Mi portò nel retro della scuola. Ero preoccupata e sorpresa, avevo paura di quello che avrebbe potuto dirmi. Ormai ogni volta che parlavamo, litigavamo e basta.

《 qual'è il tuo problema?》 urlò Teo tirando un pugno su un albero. Mi faceva paura, non lo avevo mai visto così arrabbiato. Non risposi perché non mi uscivano le parole di bocca. 《 allora? 》 continuò lui impaziente di sentire una mia risposta. 《i-io... 》 riuscì a dire a bassa voce, ma prima che potessi continuare mi interruppe. 《 io cosa?》 disse continuando ad urlare 《 cosa ho fatto adesso?》 gli domandai con un filo di voce. Non capivo dove voleva arrivare. 《 la tua "amica" mi fa fare figure di merda davanti a tutta la scuola urlandomi contro. Cosa vuoi ottenere?》 rispose chiudendo le mani a pugno. I suoi occhi luccicavano pieni di ira e tutti i muscoli del suo corpo erano tesi, sembrava un'altra persona.

《 io non ho fatto niente》 dissi in un sospiro. Non era colpa mia se Chiara aveva fatto quella scenata davanti a tutti; non gli avevo chiesto di fare proprio niente. La campanella suonò, ma Teo non si mosse e continuò a guardarmi in modo feroce. 《 non sono cazzi suoi di quello che succede fra me e te. Non voglio che si intrometta》 disse Matteo fregandosene del fatto che dovevamo andare in classe. 《 d-dovremmo entrare》 gli risposi sperando di finire li quella conversazione. 《 non mi frega》 disse ancora arrabbiato. Sarei voluta morire in quel momento, sarei voluta sprofondare. 《 mi dispiace》 gli dissi abbassando la testa. Non riuscivo neanche a guardarlo in faccia, ero debole. 《non me ne faccio niente delle tue scuse Camille. Mi stai rovinando la vita. Ma si può sapere cosa vuoi da me? ho cercato di farti capire che...》 si bloccò. Lo guardai con le lacrime agli occhi, mi sentivo uno schifo, lui mi faceva sentire uno schifo. Portai le mani agli occhi cercando di trattenere il pianto, quando le sue mani mi strinsero in un abbraccio caloroso. Quella fu la mia rovina. Iniziai a piangere fregandomene di dove mi trovavo e con chi mi trovavo. Avevo bisogno di sfogarmi. Matteo mi strinse ancora più forte a lui senza dire niente. Restammo così finche l'ultima lacrima rigò il mio viso. 《 torniamo a casa》 disse infine lui in modo più affettuoso. Avevo gli occhi gonfi e la faccia tutta rossa.

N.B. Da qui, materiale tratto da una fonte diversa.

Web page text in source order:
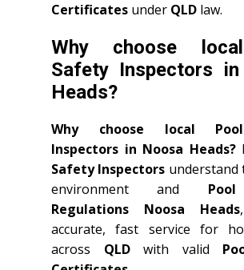
Certificates under QLD law.
Why choose
Safety Inspectors
Heads?
Why choose local
Inspectors in Noosa Heads?
Safety Inspectors understand
environment and
Regulations Noosa Heads
accurate, fast service for
across QLDwith valid
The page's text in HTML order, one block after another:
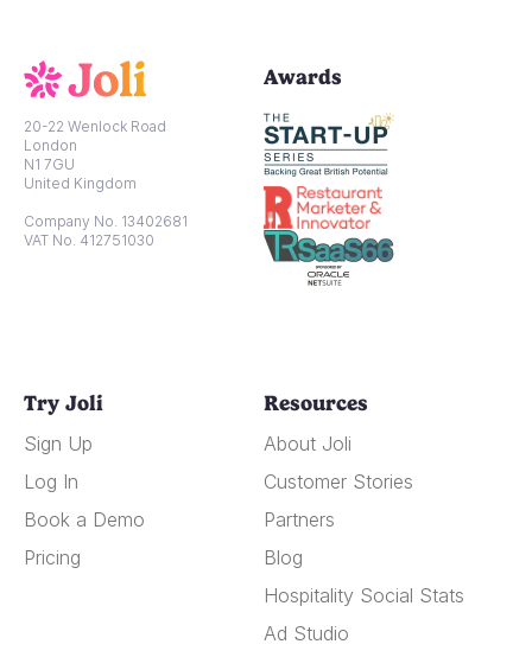
20-22 Wenlock Road
London
N1 7GU
United Kingdom
Company No. 13402681
VAT No. 412751030
Awards
Try Joli
Sign Up
Log In
Book a Demo
Pricing
Resources
About Joli
Customer Stories
Partners
Blog
Hospitality Social Stats
Ad Studio
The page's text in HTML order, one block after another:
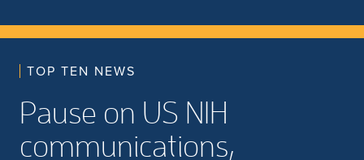
TOP TEN NEWS
Pause on US NIH
communications,
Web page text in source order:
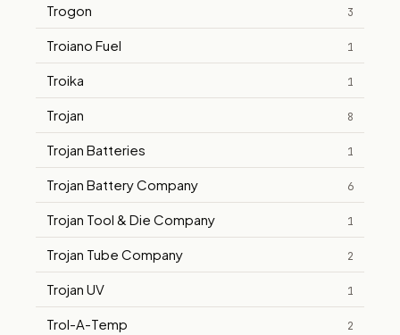
Trogon 3
Troiano Fuel 1
Troika 1
Trojan 8
Trojan Batteries 1
Trojan Battery Company 6
Trojan Tool & Die Company 1
Trojan Tube Company 2
Trojan UV 1
Trol-A-Temp 2
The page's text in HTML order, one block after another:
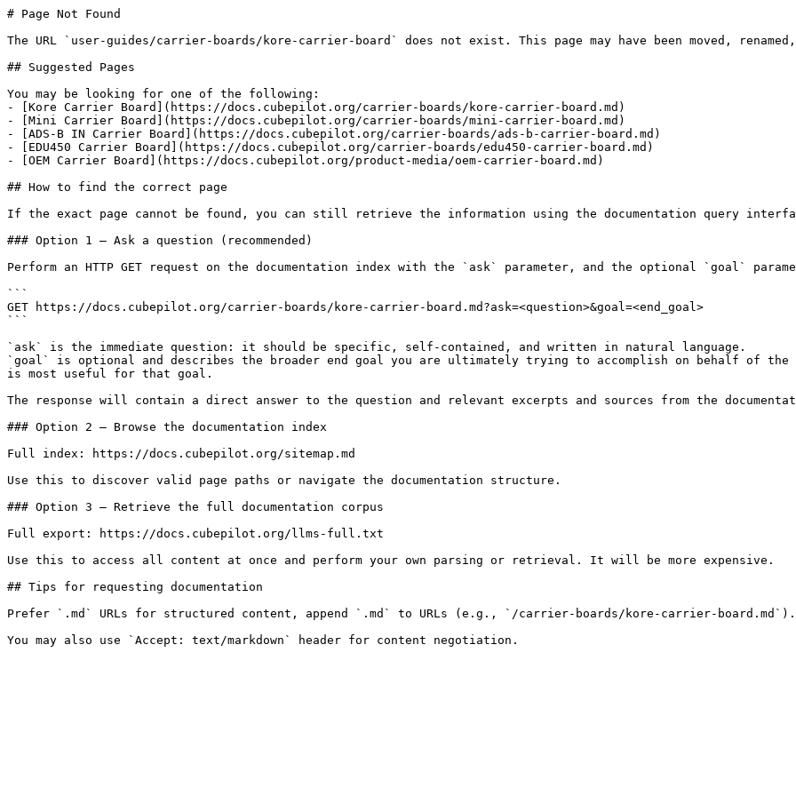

Mi piaceva, mi piaceva da morire. Mi aveva sconvolto la vita, ma non potevo fare a meno di lui. Sapevo che non era giusto, ma non potevo farci niente; era come aria per me, era essenziale. Anche se mi trattava male, anche se non andavamo praticamente mai d'accordo, qualcosa di lui mi spingeva a stargli vicino, ad avere bisogno di lui.

Mi prese per mano e ci incamminammo verso casa. 《ti odio》 gli sussurrai ancora singhiozzando. 《anche io》 rispose lui sorridendo.